Традиция изображения праведных связывает Лескова с агиографическим жанром древнерусской литературы. В повести «Очарованный странник» обнаруживается формальное сходство с каноном жития. Так, рассказ Ивана Северьяновича о детстве (раннее сиротство, моленый сын, обещанный сын) аналогичен первой части многих житийных историй. Последовательное жизнеописание соответствует второй части житийной композиции. Существенно отличен от общепринятого образ праведника: точка зрения на грех и праведность у героя не всегда совпадает с церковной. Так, он клянется спасением души Груши, не зная Христовой заповеди, запрещающей всякую клятву.Важный сюжетный элемент жития - борьба подвижника с искушениями. Вся повесть Лескова - рассказ о том, как герой пытается победить «беса-губителя». Однако искушения герой видит в явлениях весьма своеобразных и оказываются они вполне анекдотическими: конь, «одержимый бесом», «баринок-магнитизер», монастырская корова.
Мы видим намеренное комическое снижение образа вместо его традиционного возвеличивания. Агиографическая тональность корректируется анекдотической, а величайшее чудо, когда «вещательный дух осенил» героя и он начал «пророчествовать» в пустом погребе о близком «всегубительстве» («исполнился страха за народ свой русский и начал молиться…»), переводит повествование в плоскость комического. Мотив чуда
Подобно произведениям средневековой литературы, тексты Лескова допускают, более того - требуют многосмысленного толкования, когда каждое из прочтений верно, но недостаточно для объяснения смысла целого.

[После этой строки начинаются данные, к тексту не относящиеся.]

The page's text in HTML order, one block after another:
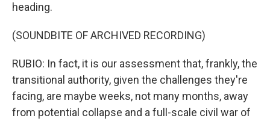
heading.
(SOUNDBITE OF ARCHIVED RECORDING)
RUBIO: In fact, it is our assessment that, frankly, the
transitional authority, given the challenges they're
facing, are maybe weeks, not many months, away
from potential collapse and a full-scale civil war of

В «Очарованном страннике» пафос богатырского эпоса сопрягается с комическим жизнеописанием, а мистическая история о таинственной силе оборачивается притчей о мытарствах души и искании своего подвига. На стыке этих различных смыслов возникает неповторимый русский сюжет странствий и крестной муки грешной и святой души, свершающей свой путь к бессмертию.